Dataset items:

== == ==

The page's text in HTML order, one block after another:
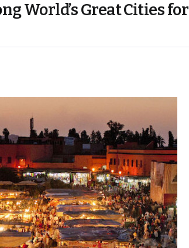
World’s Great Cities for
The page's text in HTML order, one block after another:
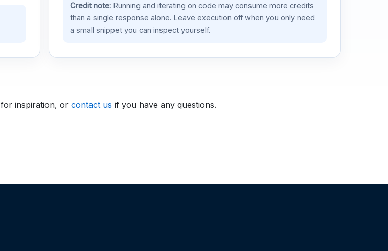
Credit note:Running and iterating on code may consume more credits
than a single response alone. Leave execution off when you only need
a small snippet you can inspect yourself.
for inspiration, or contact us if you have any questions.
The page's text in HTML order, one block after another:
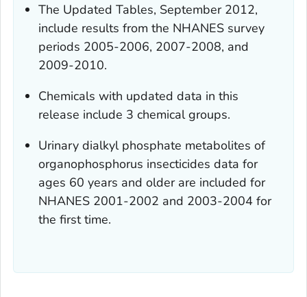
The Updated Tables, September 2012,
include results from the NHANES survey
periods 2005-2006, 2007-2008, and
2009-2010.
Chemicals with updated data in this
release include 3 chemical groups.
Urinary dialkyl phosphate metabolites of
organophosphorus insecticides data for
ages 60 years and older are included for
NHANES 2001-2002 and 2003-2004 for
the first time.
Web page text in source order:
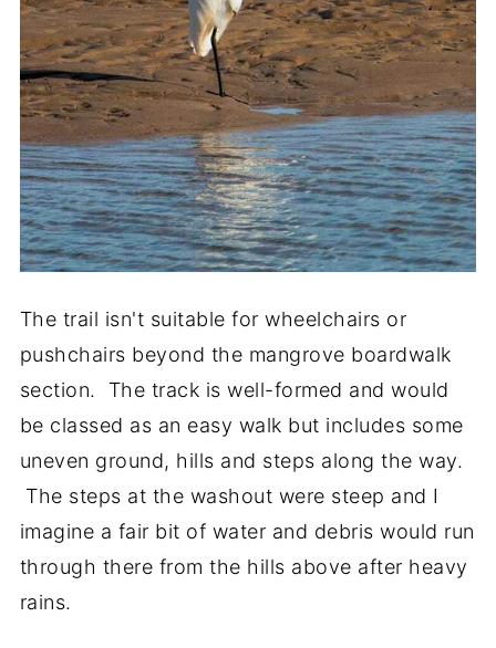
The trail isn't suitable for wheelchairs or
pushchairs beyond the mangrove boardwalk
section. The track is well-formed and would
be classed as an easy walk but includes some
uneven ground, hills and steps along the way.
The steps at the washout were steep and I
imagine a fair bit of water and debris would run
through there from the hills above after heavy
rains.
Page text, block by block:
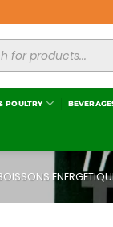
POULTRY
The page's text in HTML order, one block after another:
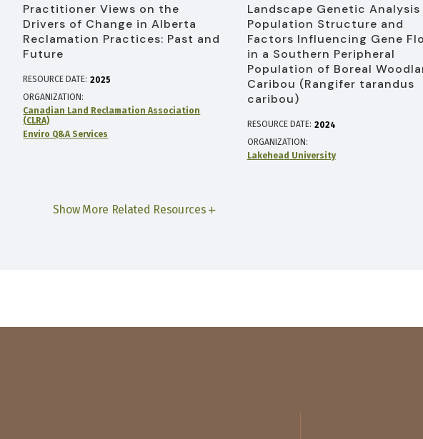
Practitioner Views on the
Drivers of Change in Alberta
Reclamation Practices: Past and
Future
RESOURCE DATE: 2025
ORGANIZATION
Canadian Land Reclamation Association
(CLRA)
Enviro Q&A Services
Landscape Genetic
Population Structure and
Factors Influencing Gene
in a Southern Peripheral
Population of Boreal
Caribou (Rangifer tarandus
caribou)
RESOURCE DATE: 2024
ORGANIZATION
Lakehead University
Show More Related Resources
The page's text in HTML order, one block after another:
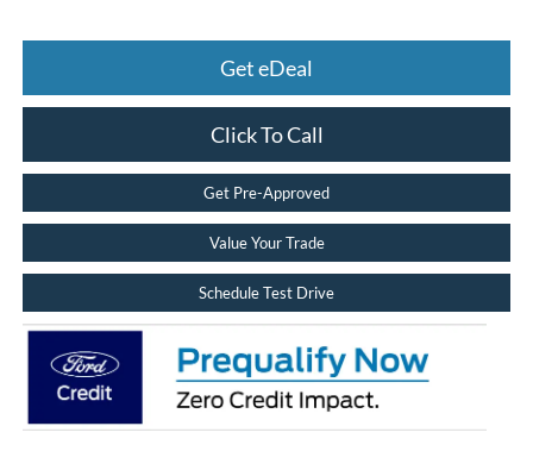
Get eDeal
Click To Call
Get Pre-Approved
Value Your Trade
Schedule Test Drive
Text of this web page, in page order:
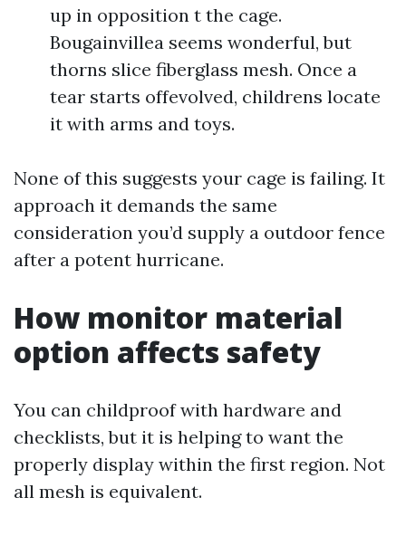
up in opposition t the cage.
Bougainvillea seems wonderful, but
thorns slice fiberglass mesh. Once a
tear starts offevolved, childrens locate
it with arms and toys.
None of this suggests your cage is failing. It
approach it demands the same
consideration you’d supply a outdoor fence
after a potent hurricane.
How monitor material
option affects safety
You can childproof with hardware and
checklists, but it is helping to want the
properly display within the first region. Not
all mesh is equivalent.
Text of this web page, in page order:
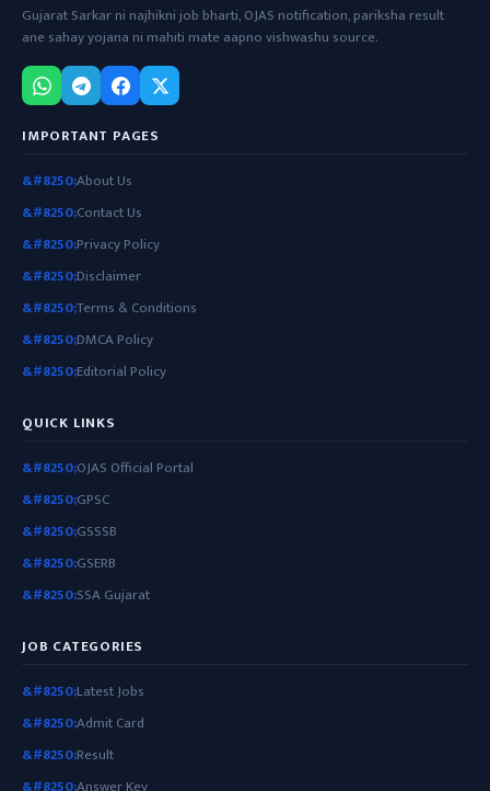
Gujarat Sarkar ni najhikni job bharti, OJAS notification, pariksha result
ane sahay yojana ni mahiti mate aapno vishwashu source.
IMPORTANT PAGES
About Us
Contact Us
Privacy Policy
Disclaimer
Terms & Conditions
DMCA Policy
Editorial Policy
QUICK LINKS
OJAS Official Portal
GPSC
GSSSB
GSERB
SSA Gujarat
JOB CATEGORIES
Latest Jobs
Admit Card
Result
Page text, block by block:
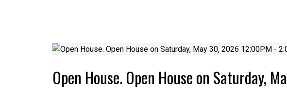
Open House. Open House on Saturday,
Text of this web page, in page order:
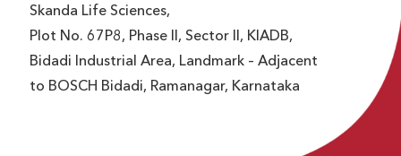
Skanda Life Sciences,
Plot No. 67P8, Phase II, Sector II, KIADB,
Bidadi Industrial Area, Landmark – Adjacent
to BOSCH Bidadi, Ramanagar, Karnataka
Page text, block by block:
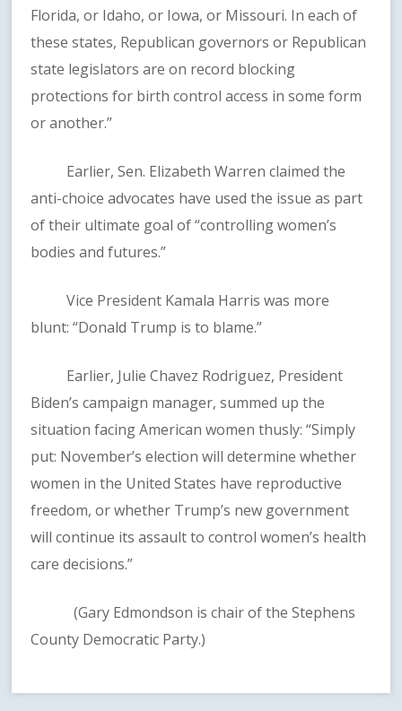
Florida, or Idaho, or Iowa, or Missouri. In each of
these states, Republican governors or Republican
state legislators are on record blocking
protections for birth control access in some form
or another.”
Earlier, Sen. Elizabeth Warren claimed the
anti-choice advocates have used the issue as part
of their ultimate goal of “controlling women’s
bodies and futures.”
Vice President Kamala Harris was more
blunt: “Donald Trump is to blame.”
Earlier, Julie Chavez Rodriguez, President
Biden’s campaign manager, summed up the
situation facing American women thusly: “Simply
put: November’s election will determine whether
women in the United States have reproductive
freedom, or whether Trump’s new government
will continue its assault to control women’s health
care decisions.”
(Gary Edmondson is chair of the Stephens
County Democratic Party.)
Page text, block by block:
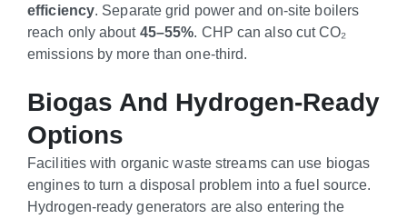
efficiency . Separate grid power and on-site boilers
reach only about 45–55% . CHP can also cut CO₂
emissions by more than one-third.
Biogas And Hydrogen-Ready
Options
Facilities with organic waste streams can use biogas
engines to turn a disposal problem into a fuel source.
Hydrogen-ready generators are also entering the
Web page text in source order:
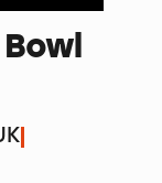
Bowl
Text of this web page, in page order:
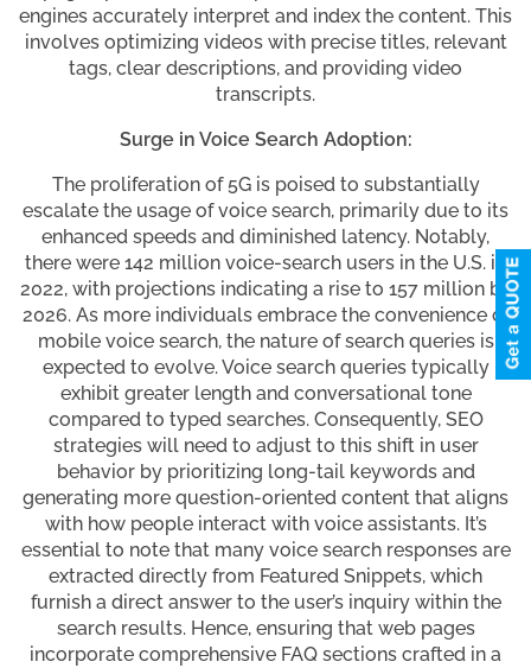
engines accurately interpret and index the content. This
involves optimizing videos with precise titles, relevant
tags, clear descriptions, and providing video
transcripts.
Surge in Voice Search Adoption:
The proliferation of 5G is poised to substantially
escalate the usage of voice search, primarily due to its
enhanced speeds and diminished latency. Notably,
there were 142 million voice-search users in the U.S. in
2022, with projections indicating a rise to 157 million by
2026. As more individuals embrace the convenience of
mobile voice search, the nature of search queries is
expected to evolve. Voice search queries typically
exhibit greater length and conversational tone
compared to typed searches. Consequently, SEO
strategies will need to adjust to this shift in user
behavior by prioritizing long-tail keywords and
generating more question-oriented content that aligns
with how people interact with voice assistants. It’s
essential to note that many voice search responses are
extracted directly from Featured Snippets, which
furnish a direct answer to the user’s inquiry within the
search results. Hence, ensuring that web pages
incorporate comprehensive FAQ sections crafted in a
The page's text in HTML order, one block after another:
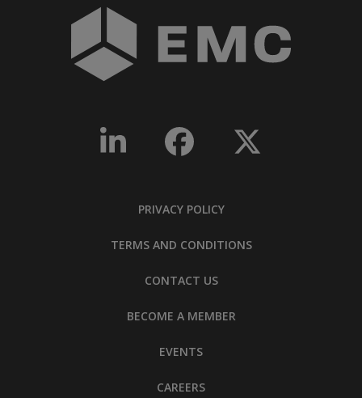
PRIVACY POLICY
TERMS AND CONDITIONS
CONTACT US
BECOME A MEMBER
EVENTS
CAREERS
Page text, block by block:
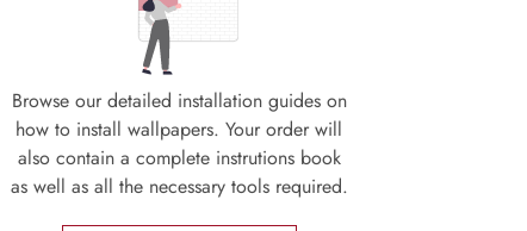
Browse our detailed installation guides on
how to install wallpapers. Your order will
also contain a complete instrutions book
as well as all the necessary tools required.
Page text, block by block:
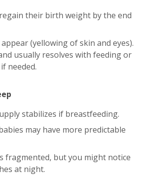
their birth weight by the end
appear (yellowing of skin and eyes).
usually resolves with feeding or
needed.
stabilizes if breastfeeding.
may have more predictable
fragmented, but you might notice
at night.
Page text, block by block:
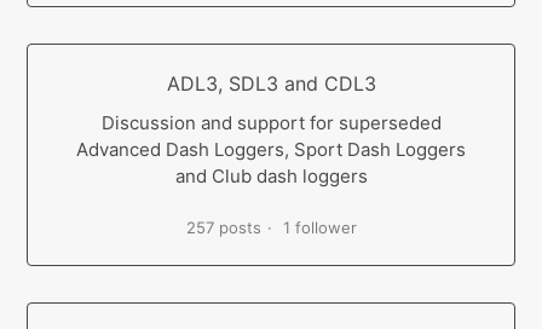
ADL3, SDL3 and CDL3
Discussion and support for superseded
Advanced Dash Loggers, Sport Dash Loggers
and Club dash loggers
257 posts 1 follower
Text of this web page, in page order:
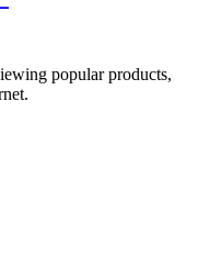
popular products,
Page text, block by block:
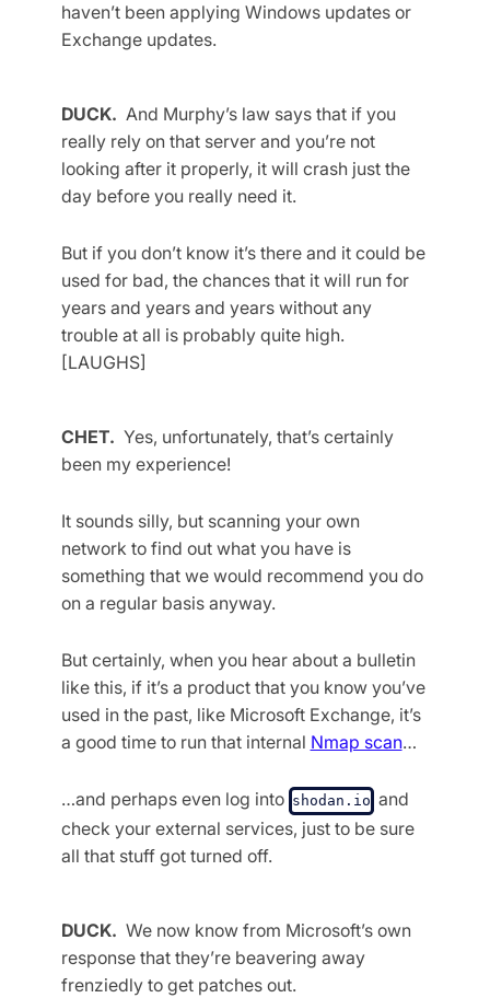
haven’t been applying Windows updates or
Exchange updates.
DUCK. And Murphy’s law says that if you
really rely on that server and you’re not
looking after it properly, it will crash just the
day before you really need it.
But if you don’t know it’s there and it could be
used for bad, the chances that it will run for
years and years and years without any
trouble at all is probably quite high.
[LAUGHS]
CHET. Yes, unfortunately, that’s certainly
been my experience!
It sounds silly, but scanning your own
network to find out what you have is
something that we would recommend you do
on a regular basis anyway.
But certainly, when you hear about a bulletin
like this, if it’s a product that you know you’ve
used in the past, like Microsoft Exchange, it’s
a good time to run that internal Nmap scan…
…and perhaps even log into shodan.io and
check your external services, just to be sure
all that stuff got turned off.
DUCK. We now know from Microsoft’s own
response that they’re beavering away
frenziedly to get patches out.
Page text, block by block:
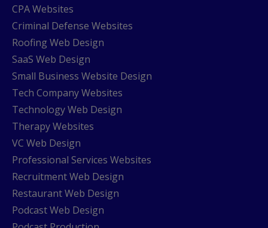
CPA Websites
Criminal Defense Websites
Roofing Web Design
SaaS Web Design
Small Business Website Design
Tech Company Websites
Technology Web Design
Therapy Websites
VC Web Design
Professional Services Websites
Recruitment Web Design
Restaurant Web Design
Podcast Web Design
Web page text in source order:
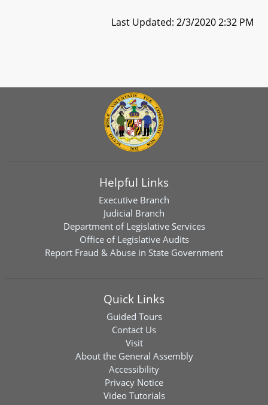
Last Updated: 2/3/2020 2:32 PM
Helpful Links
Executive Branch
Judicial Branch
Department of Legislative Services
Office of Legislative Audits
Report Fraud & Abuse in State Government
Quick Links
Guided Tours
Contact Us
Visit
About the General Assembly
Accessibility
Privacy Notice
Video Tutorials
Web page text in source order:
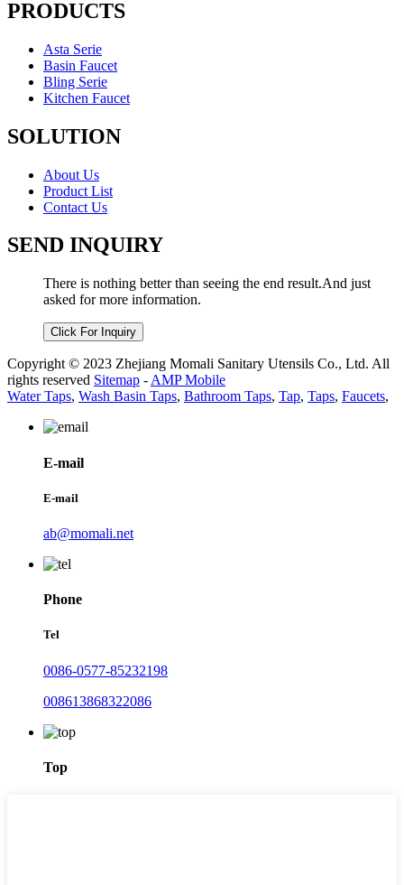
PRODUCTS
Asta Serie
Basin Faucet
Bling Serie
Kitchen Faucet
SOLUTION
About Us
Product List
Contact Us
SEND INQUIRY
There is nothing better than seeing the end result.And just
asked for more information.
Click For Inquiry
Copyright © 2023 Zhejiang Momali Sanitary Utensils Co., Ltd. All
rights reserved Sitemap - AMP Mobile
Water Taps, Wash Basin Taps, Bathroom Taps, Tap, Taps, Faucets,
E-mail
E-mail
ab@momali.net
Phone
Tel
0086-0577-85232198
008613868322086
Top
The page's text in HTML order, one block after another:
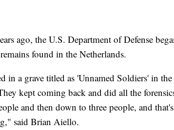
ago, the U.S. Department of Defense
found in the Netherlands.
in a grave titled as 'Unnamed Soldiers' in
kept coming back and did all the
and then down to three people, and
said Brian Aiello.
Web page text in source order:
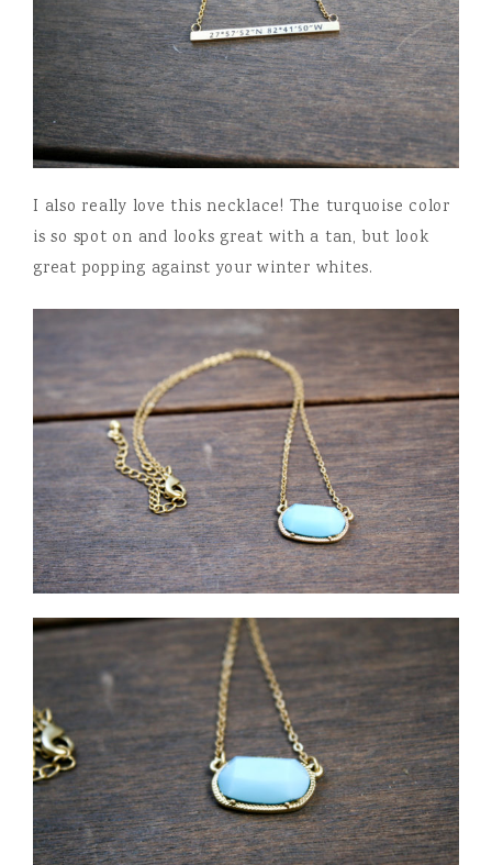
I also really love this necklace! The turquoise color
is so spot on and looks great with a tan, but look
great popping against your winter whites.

== == ==

TASK DIRECTIONS: Set down precisely the lines above between the line holding "There is nothing" and the line holding "rights reserved Sitemap - AMP Mobile", inclusive, and nothing beyond them.

ANSWER BOX:
There is nothing better than seeing the end result.And just
asked for more information.
Click For Inquiry
Copyright © 2023 Zhejiang Momali Sanitary Utensils Co., Ltd. All
rights reserved Sitemap - AMP Mobile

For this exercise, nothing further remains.